Consumer Support requires that firms provide support enabling customers to realise the value of products and services. Navigation barriers, keyboard traps, and inaccessible live chat widgets prevent customers from accessing support. OpenScouter tests 2.1.1 (Keyboard), 2.4.1 (Bypass Blocks), and 4.1.2 (Name, Role, Value) are directly relevant here.

Products and Services requires that products are designed to meet the needs of customers, including those with characteristics of vulnerability. WCAG AA conformance is a baseline expectation. Findings across Perceivable and Operable criteria directly affect whether vulnerable customers can use your products.

OpenScouter reports include a Consumer Duty mapping table on request. This shows each WCAG finding alongside the relevant Consumer Duty outcome, giving your compliance team a clear audit trail.

Automated vs Human-Tested Compliance

Automated accessibility scanners are fast and consistent. They catch a specific category of issues reliably: missing attributes, insufficient colour ratios, invalid HTML structure. These tools are useful as part of a development workflow.

However, automated tools can only evaluate what is programmatically determinable. They cannot assess whether navigation makes sense, whether an error message is actually helpful, or whether a multi-step process is possible to complete without becoming lost.

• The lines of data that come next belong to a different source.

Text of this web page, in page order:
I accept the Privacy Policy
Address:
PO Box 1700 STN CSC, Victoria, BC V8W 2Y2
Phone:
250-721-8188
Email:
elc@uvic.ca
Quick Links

Research consistently shows that automated tools detect between 30 and 40 percent of real-world accessibility barriers. The remainder require human judgement.

OpenScouter testers use assistive technology in their daily lives. They complete real tasks on your product: applying for an account, reading a statement, contacting support. They encounter the friction that automated tools never see.

The comparison matters for compliance purposes too. A product that passes an automated scan can still fail WCAG and exclude real users. A product tested by disabled people is more likely to be genuinely usable, and more likely to hold up under scrutiny from regulators or legal challenge.

OpenScouter reports document both what was tested and how it was tested. Where a finding required human judgement rather than automated detection, this is noted. This transparency supports robust compliance documentation and demonstrates that your accessibility programme goes beyond checkbox compliance.